• **Task requirements**
Tally how many lines in the data below include "period", then please reply with only that figure.
-------- Data for review --------
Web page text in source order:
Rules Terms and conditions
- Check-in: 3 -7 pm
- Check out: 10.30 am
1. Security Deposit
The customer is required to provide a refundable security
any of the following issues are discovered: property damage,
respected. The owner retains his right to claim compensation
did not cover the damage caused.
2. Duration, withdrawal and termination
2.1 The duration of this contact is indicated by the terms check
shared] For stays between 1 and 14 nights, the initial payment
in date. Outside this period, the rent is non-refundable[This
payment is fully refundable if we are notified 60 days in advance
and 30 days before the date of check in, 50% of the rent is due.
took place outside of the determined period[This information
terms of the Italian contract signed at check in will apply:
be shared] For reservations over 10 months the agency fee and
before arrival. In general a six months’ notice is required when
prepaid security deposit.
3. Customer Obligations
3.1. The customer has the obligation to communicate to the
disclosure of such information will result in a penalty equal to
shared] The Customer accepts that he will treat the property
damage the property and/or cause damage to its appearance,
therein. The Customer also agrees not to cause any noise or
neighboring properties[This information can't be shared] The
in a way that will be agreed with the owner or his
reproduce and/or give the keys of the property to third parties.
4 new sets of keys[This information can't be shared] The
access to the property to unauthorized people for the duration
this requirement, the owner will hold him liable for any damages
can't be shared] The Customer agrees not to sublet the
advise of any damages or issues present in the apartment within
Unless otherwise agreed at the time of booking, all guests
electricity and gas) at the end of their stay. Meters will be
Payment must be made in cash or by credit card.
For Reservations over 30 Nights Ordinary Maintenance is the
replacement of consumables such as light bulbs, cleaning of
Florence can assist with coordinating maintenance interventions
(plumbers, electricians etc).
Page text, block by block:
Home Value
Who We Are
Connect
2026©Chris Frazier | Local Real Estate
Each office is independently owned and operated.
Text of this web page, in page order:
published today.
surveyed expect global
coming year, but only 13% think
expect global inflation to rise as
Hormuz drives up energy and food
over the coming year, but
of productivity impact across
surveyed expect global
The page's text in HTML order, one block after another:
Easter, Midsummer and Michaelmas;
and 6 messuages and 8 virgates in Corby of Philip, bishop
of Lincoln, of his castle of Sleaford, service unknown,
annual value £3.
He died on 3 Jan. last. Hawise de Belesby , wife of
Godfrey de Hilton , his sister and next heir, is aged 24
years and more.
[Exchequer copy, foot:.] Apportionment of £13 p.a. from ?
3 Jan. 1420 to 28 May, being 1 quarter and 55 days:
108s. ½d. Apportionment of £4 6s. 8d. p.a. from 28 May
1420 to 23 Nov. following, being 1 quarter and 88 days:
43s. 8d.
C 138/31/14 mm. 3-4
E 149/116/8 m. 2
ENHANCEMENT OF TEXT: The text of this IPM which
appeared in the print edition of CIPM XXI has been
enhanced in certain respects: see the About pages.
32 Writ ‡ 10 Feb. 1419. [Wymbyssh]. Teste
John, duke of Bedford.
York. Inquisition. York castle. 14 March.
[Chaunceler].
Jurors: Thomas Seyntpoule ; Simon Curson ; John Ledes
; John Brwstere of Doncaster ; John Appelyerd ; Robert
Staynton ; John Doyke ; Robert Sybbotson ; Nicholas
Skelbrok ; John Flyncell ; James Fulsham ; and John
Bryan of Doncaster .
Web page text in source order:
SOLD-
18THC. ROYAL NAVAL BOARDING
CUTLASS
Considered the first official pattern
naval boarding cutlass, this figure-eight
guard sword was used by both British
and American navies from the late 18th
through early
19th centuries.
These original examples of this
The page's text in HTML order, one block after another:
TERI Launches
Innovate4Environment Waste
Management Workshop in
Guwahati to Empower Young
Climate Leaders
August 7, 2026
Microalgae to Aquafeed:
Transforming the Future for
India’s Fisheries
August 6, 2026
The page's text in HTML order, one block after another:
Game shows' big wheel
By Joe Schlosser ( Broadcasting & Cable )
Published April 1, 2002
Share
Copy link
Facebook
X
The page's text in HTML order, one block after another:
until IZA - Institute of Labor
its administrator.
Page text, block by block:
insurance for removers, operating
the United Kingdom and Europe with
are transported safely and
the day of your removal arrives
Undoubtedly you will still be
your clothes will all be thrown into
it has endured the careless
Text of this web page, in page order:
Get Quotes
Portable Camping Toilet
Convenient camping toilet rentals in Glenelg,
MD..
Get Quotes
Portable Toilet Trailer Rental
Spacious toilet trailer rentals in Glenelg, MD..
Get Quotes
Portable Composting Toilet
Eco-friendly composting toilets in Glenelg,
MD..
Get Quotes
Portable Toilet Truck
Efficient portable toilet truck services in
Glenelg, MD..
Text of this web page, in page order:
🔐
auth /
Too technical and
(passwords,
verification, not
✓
--------
• **Solution below**
2